"""

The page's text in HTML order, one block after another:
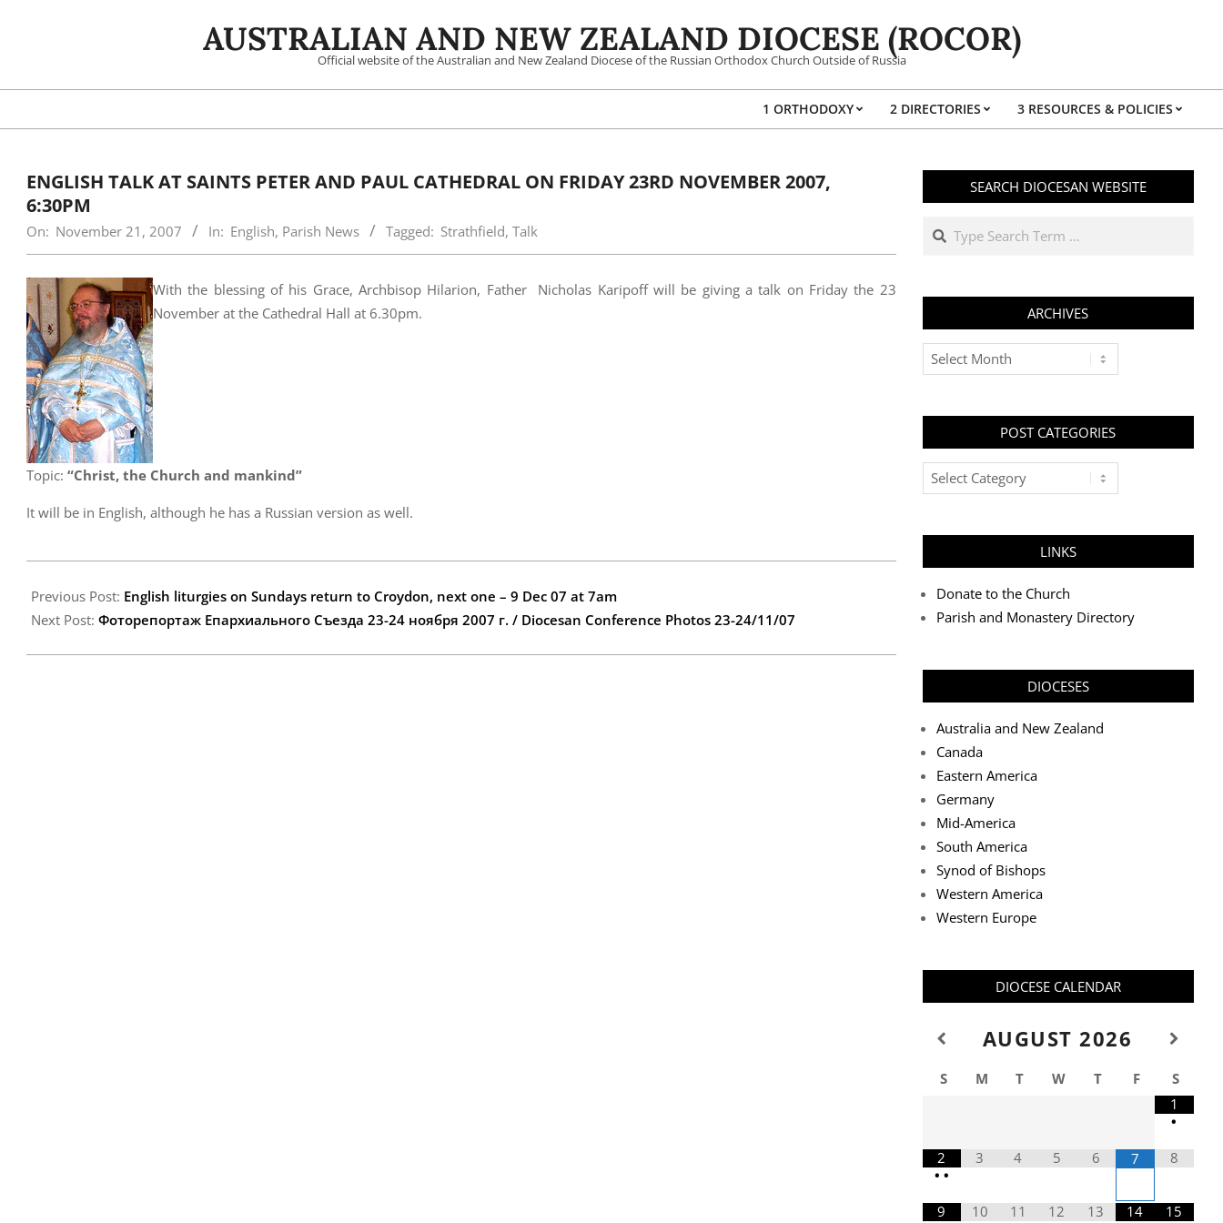
AUSTRALIAN AND NEW ZEALAND DIOCESE (ROCOR)
Official website of the Australian and New Zealand Diocese of the Russian Orthodox Church Outside of Russia
1 ORTHODOXY 2 DIRECTORIES 3 RESOURCES & POLICIES
ENGLISH TALK AT SAINTS PETER AND PAUL CATHEDRAL ON FRIDAY 23RD NOVEMBER 2007,
6:30PM
On: November 21, 2007 In: English, Parish News Tagged: Strathfield, Talk
With the blessing of his Grace, Archbisop Hilarion, Father Nicholas Karipoff will be giving a talk on Friday the 23
November at the Cathedral Hall at 6.30pm.
Topic: “Christ, the Church and mankind”
It will be in English, although he has a Russian version as well.
11-
21
Previous Post: English liturgies on Sundays return to Croydon, next one – 9 Dec 07 at 7am
Next Post: Фоторепортаж Епархиального Съезда 23-24 ноября 2007 г. / Diocesan Conference Photos 23-24/11/07
SEARCH DIOCESAN WEBSITE
Search
ARCHIVES
Archives
POST CATEGORIES
Post
Categories
LINKS
Donate to the Church
Parish and Monastery Directory
DIOCESES
Australia and New Zealand
Canada
Eastern America
Germany
Mid-America
South America
Synod of Bishops
Western America
Western Europe
DIOCESE CALENDAR
AUGUST 2026
S M T W T F
S
1
•
2
• •
3 4 5 6 7 8
9
10 11 12 13
14
15
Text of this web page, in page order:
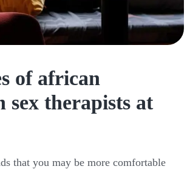
of african
sex therapists at
that you may be more comfortable
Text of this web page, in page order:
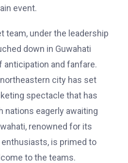
event.
team, under the leadership
down in Guwahati
anticipation and fanfare.
city has set
spectacle that has
nations eagerly awaiting
renowned for its
is primed to
to the teams.
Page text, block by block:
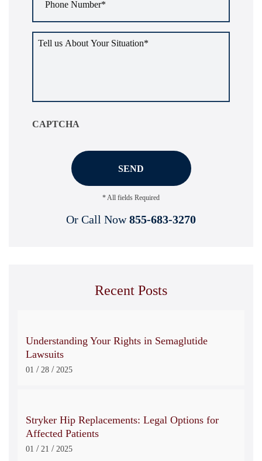
Number *
us
CAPTCHA
* All fields Required
Or Call Now 855-683-3270
Recent Posts
Understanding Your Rights in Semaglutide
Lawsuits
01 / 28 / 2025
Stryker Hip Replacements: Legal Options for
Affected Patients
01 / 21 / 2025
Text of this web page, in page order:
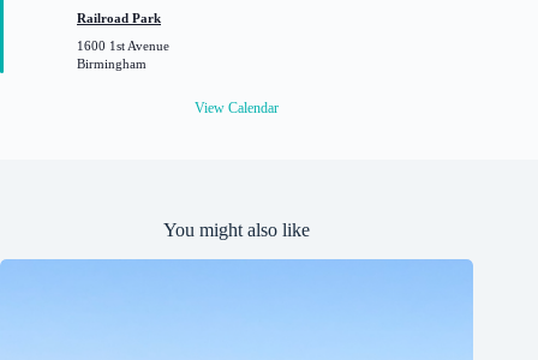
t
r
e
Railroad Park
1600 1st Avenue
Birmingham
View Calendar
You might also like
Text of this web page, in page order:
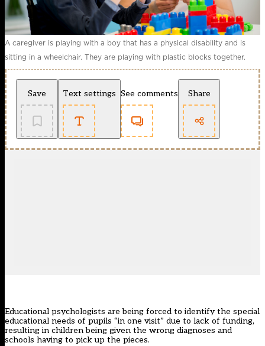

"""

EXERCISE DETAILS. Your reply should consist only of the lines running from the line with "1600 1st Avenue" to the end of the entries, both included, copied exactly and without any pictures.

SOLUTION FOR THIS PROBLEM.
1600 1st Avenue
Birmingham
View Calendar
You might also like
Text of this web page, in page order:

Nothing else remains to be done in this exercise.